[Information given]

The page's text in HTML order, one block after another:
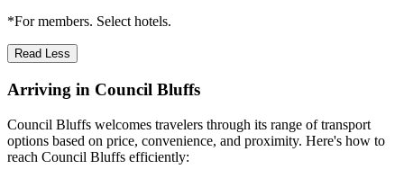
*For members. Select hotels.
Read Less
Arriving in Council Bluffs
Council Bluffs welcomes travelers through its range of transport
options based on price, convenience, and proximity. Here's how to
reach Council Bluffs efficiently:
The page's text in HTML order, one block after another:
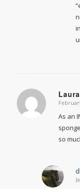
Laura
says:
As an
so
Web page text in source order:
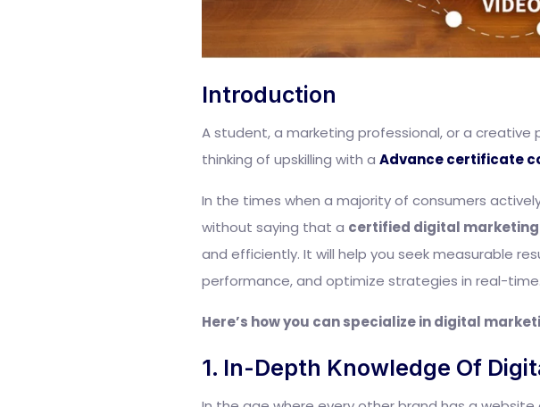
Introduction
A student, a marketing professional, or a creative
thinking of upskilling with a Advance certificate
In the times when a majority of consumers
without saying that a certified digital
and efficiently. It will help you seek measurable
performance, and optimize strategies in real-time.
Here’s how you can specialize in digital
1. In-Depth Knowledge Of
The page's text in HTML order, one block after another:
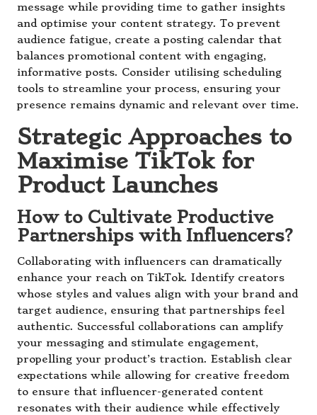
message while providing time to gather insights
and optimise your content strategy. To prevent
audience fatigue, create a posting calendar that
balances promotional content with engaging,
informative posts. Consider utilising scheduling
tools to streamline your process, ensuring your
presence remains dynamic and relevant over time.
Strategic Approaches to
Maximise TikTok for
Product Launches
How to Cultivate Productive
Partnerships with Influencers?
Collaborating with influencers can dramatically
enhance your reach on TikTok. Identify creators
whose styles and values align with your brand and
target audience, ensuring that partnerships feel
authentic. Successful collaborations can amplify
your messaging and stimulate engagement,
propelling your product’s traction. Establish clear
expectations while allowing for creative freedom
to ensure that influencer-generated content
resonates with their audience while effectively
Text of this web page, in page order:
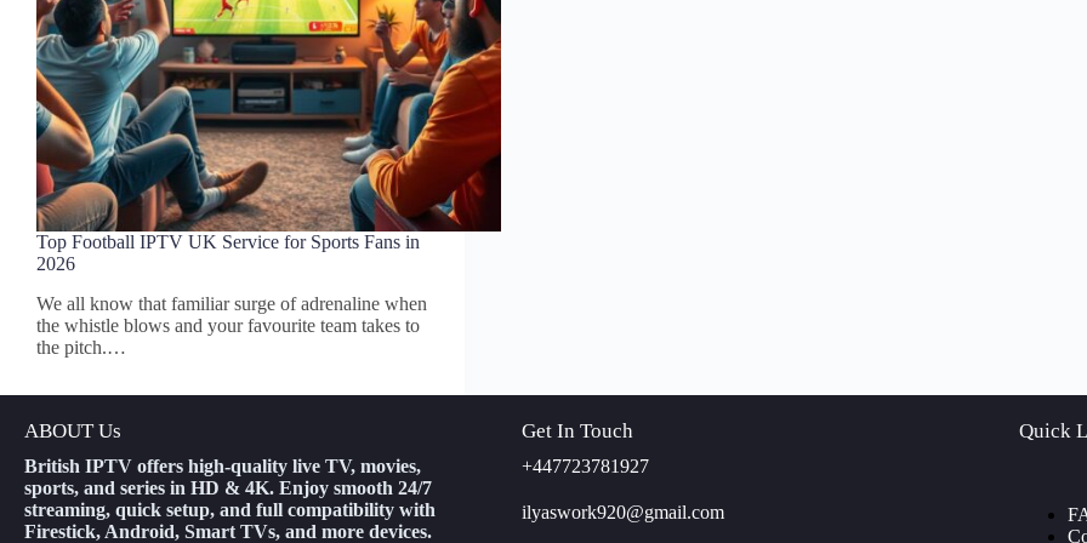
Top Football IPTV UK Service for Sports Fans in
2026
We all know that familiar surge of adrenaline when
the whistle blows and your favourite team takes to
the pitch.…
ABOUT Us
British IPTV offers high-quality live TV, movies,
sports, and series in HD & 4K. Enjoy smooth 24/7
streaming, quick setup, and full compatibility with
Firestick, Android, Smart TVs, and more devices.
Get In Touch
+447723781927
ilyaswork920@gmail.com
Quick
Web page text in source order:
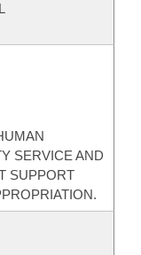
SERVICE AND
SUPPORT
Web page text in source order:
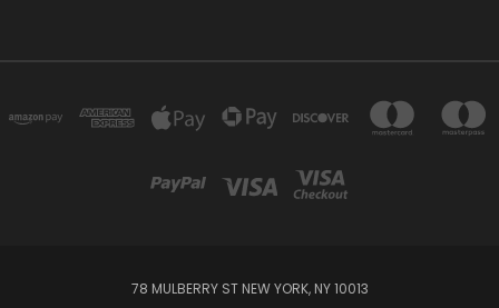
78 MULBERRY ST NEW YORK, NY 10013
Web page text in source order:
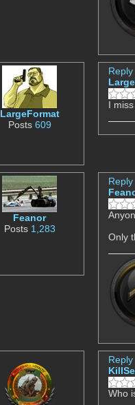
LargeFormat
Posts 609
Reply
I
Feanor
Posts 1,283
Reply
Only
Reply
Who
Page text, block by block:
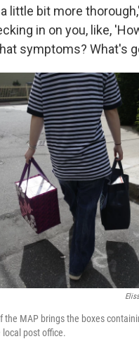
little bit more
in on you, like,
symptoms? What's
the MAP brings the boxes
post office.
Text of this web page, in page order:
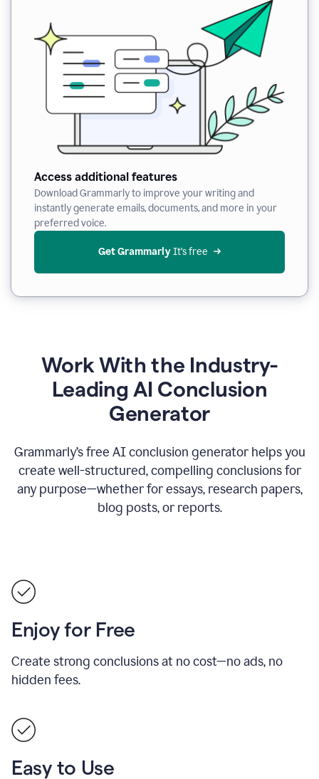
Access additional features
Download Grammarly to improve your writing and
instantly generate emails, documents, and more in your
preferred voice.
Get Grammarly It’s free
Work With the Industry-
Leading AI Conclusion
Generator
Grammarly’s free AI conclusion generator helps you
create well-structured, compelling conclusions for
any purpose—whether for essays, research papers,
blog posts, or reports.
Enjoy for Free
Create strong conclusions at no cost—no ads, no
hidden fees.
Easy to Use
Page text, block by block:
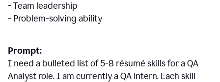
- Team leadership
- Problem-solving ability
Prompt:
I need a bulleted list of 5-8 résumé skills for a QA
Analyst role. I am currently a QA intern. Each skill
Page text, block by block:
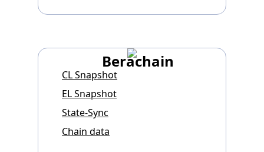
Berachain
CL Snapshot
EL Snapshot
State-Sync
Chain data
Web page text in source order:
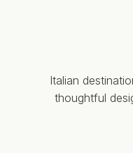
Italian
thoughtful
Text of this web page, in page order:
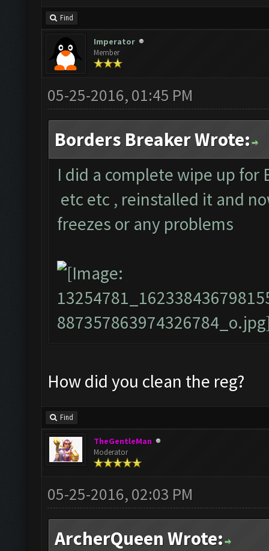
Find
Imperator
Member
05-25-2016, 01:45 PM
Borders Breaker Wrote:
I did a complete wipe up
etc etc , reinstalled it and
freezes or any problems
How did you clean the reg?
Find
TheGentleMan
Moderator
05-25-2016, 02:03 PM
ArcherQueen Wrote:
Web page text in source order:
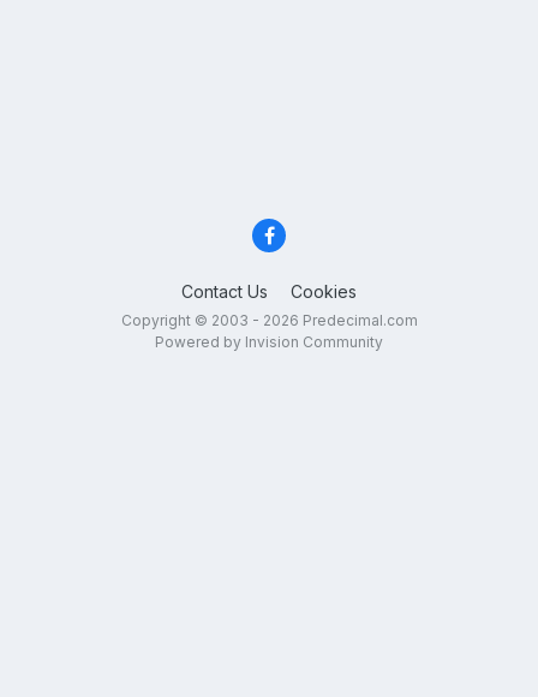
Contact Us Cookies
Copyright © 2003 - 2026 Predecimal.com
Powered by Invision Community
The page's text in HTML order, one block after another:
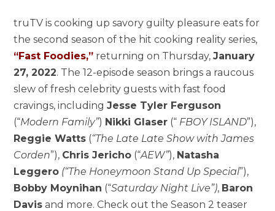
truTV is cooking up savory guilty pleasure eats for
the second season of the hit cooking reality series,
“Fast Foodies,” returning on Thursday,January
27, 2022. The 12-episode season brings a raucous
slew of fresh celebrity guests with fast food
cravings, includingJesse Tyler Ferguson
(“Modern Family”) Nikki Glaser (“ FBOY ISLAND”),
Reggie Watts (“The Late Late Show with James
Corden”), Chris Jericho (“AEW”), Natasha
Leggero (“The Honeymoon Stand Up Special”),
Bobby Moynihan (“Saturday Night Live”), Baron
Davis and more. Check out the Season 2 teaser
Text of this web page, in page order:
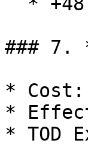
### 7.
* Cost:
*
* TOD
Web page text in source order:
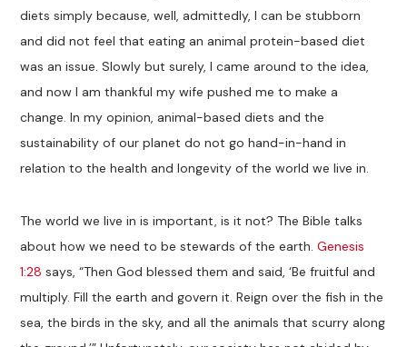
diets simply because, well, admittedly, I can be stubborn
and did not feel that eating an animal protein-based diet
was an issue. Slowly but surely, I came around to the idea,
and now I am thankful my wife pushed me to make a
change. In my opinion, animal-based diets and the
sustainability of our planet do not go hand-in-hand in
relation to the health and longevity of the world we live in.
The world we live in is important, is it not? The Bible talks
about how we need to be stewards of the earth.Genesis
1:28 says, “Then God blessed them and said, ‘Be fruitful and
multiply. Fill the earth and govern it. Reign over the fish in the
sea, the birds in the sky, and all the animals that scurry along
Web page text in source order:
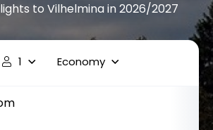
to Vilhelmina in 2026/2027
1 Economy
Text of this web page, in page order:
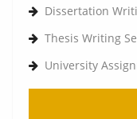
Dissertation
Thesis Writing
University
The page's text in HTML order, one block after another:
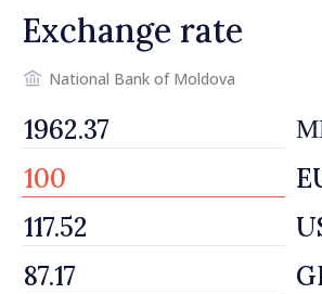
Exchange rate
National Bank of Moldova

[What is being asked]
Would you repeat the complete listing exactly, excluding each picture it holds?

[Result of the task]
The page's text in HTML order, one block after another:
*For members. Select hotels.
Read Less
Arriving in Council Bluffs
Council Bluffs welcomes travelers through its range of transport
options based on price, convenience, and proximity. Here's how to
reach Council Bluffs efficiently:
The page's text in HTML order, one block after another:
Laura
says:
As an
so
Web page text in source order:
Introduction
A student, a marketing professional, or a creative
thinking of upskilling with a Advance certificate
In the times when a majority of consumers
without saying that a certified digital
and efficiently. It will help you seek measurable
performance, and optimize strategies in real-time.
Here’s how you can specialize in digital
1. In-Depth Knowledge Of
The page's text in HTML order, one block after another:
message while providing time to gather insights
and optimise your content strategy. To prevent
audience fatigue, create a posting calendar that
balances promotional content with engaging,
informative posts. Consider utilising scheduling
tools to streamline your process, ensuring your
presence remains dynamic and relevant over time.
Strategic Approaches to
Maximise TikTok for
Product Launches
How to Cultivate Productive
Partnerships with Influencers?
Collaborating with influencers can dramatically
enhance your reach on TikTok. Identify creators
whose styles and values align with your brand and
target audience, ensuring that partnerships feel
authentic. Successful collaborations can amplify
your messaging and stimulate engagement,
propelling your product’s traction. Establish clear
expectations while allowing for creative freedom
to ensure that influencer-generated content
resonates with their audience while effectively
Text of this web page, in page order:
Top Football IPTV UK Service for Sports Fans in
2026
We all know that familiar surge of adrenaline when
the whistle blows and your favourite team takes to
the pitch.…
ABOUT Us
British IPTV offers high-quality live TV, movies,
sports, and series in HD & 4K. Enjoy smooth 24/7
streaming, quick setup, and full compatibility with
Firestick, Android, Smart TVs, and more devices.
Get In Touch
+447723781927
ilyaswork920@gmail.com
Quick
Web page text in source order:
SERVICE AND
SUPPORT
Web page text in source order:
78 MULBERRY ST NEW YORK, NY 10013
Web page text in source order:
LargeFormat
Posts 609
Reply
I
Feanor
Posts 1,283
Reply
Only
Reply
Who
Page text, block by block:
little bit more
in on you, like,
symptoms? What's
the MAP brings the boxes
post office.
Text of this web page, in page order:
Access additional features
Download Grammarly to improve your writing and
instantly generate emails, documents, and more in your
preferred voice.
Get Grammarly It’s free
Work With the Industry-
Leading AI Conclusion
Generator
Grammarly’s free AI conclusion generator helps you
create well-structured, compelling conclusions for
any purpose—whether for essays, research papers,
blog posts, or reports.
Enjoy for Free
Create strong conclusions at no cost—no ads, no
hidden fees.
Easy to Use
Page text, block by block:
- Team leadership
- Problem-solving ability
Prompt:
I need a bulleted list of 5-8 résumé skills for a QA
Analyst role. I am currently a QA intern. Each skill
Page text, block by block:
Berachain
CL Snapshot
EL Snapshot
State-Sync
Chain data
Web page text in source order:
Italian
thoughtful
Text of this web page, in page order:
Find
Imperator
Member
05-25-2016, 01:45 PM
Borders Breaker Wrote:
I did a complete wipe up
etc etc , reinstalled it and
freezes or any problems
How did you clean the reg?
Find
TheGentleMan
Moderator
05-25-2016, 02:03 PM
ArcherQueen Wrote:
Web page text in source order:
Contact Us Cookies
Copyright © 2003 - 2026 Predecimal.com
Powered by Invision Community
The page's text in HTML order, one block after another:
truTV is cooking up savory guilty pleasure eats for
the second season of the hit cooking reality series,
“Fast Foodies,” returning on Thursday,January
27, 2022. The 12-episode season brings a raucous
slew of fresh celebrity guests with fast food
cravings, includingJesse Tyler Ferguson
(“Modern Family”) Nikki Glaser (“ FBOY ISLAND”),
Reggie Watts (“The Late Late Show with James
Corden”), Chris Jericho (“AEW”), Natasha
Leggero (“The Honeymoon Stand Up Special”),
Bobby Moynihan (“Saturday Night Live”), Baron
Davis and more. Check out the Season 2 teaser
Text of this web page, in page order:
### 7.
* Cost:
*
* TOD
Web page text in source order:
diets simply because, well, admittedly, I can be stubborn
and did not feel that eating an animal protein-based diet
was an issue. Slowly but surely, I came around to the idea,
and now I am thankful my wife pushed me to make a
change. In my opinion, animal-based diets and the
sustainability of our planet do not go hand-in-hand in
relation to the health and longevity of the world we live in.
The world we live in is important, is it not? The Bible talks
about how we need to be stewards of the earth.Genesis
1:28 says, “Then God blessed them and said, ‘Be fruitful and
multiply. Fill the earth and govern it. Reign over the fish in the
sea, the birds in the sky, and all the animals that scurry along
Web page text in source order:
to Vilhelmina in 2026/2027
1 Economy
Text of this web page, in page order:
Dissertation
Thesis Writing
University
The page's text in HTML order, one block after another:
Exchange rate
National Bank of Moldova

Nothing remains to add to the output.